» PROMPT
Set down every entry word for word. Omit the pictures.

» RECORDS
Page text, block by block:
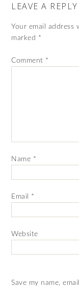
LEAVE A REPLY
Your email address
marked *
Comment *
Name *
Email *
Website
Save my name,
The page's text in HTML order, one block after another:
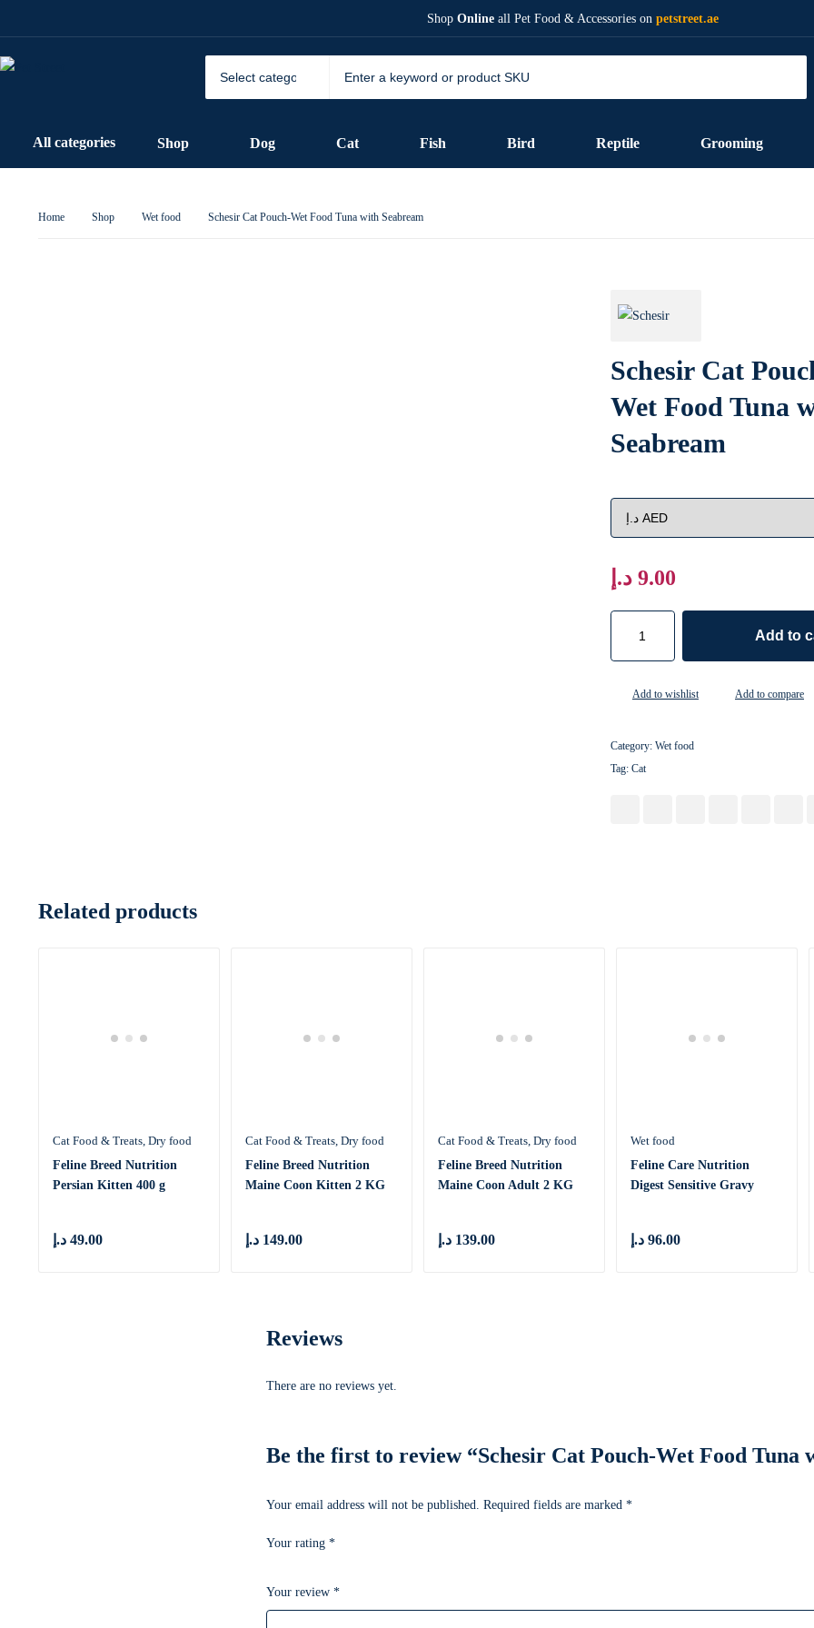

» RESULT OF THIS EXERCISE
Page text, block by block:
LEAVE A REPLY
Your email address
marked *
Comment *
Name *
Email *
Website
Save my name,
The page's text in HTML order, one block after another:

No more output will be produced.